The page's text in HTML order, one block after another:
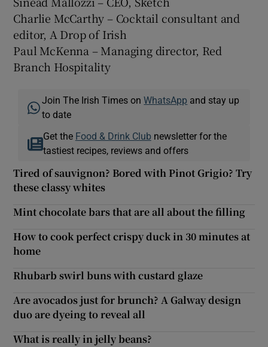
Charlie McCarthy – Cocktail consultant and
editor, A Drop of Irish
Paul McKenna – Managing director, Red
Branch Hospitality
Join The Irish Times onWhatsApp and stay up
to date
Get the Food & Drink Clubnewsletter for the
tastiest recipes, reviews and offers
Tired of sauvignon? Bored with Pinot Grigio? Try
these classy whites
Mint chocolate bars that are all about the filling
How to cook perfect crispy duck in 30 minutes at
home
Rhubarb swirl buns with custard glaze
Are avocados just for brunch? A Galway design
duo are dyeing to reveal all
What is really in jelly beans?
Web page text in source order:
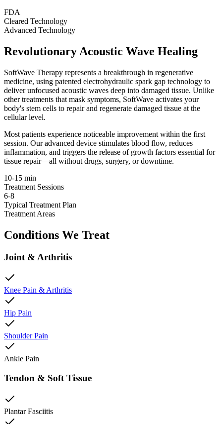
FDA
Cleared Technology
Advanced Technology
Revolutionary Acoustic Wave Healing
SoftWave Therapy represents a breakthrough in regenerative
medicine, using patented electrohydraulic spark gap technology to
deliver unfocused acoustic waves deep into damaged tissue. Unlike
other treatments that mask symptoms, SoftWave activates your
body's stem cells to repair and regenerate damaged tissue at the
cellular level.
Most patients experience noticeable improvement within the first
session. Our advanced device stimulates blood flow, reduces
inflammation, and triggers the release of growth factors essential for
tissue repair—all without drugs, surgery, or downtime.
10-15 min
Treatment Sessions
6-8
Typical Treatment Plan
Treatment Areas
Conditions We Treat
Joint & Arthritis
Knee Pain & Arthritis
Hip Pain
Shoulder Pain
Ankle Pain
Tendon & Soft Tissue
Plantar Fasciitis
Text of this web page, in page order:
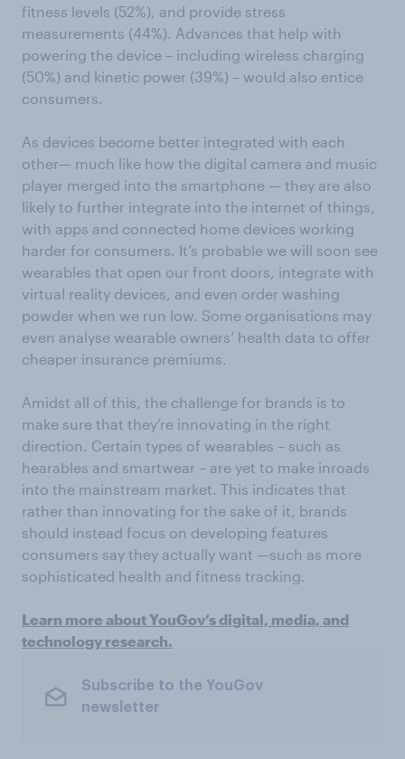
fitness levels (52%), and provide stress
measurements (44%). Advances that help with
powering the device – including wireless charging
(50%) and kinetic power (39%) – would also entice
consumers.
As devices become better integrated with each
other— much like how the digital camera and music
player merged into the smartphone — they are also
likely to further integrate into the internet of things,
with apps and connected home devices working
harder for consumers. It’s probable we will soon see
wearables that open our front doors, integrate with
virtual reality devices, and even order washing
powder when we run low. Some organisations may
even analyse wearable owners’ health data to offer
cheaper insurance premiums.
Amidst all of this, the challenge for brands is to
make sure that they’re innovating in the right
direction. Certain types of wearables – such as
hearables and smartwear – are yet to make inroads
into the mainstream market. This indicates that
rather than innovating for the sake of it, brands
should instead focus on developing features
consumers say they actually want —such as more
sophisticated health and fitness tracking.
Learn more about YouGov’s digital, media, and
technology research.
Subscribe to the YouGov
newsletter
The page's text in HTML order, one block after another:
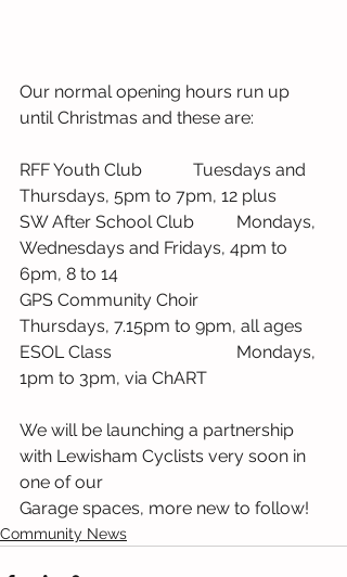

# [TRY IT]
Reproduce exactly the lines that run from the line holding "powder when we" through the final line of the entries, and omit every picture.

# [TASK SOLUTION]
powder when we run low. Some organisations may
even analyse wearable owners’ health data to offer
cheaper insurance premiums.
Amidst all of this, the challenge for brands is to
make sure that they’re innovating in the right
direction. Certain types of wearables – such as
hearables and smartwear – are yet to make inroads
into the mainstream market. This indicates that
rather than innovating for the sake of it, brands
should instead focus on developing features
consumers say they actually want —such as more
sophisticated health and fitness tracking.
Learn more about YouGov’s digital, media, and
technology research.
Subscribe to the YouGov
newsletter
The page's text in HTML order, one block after another:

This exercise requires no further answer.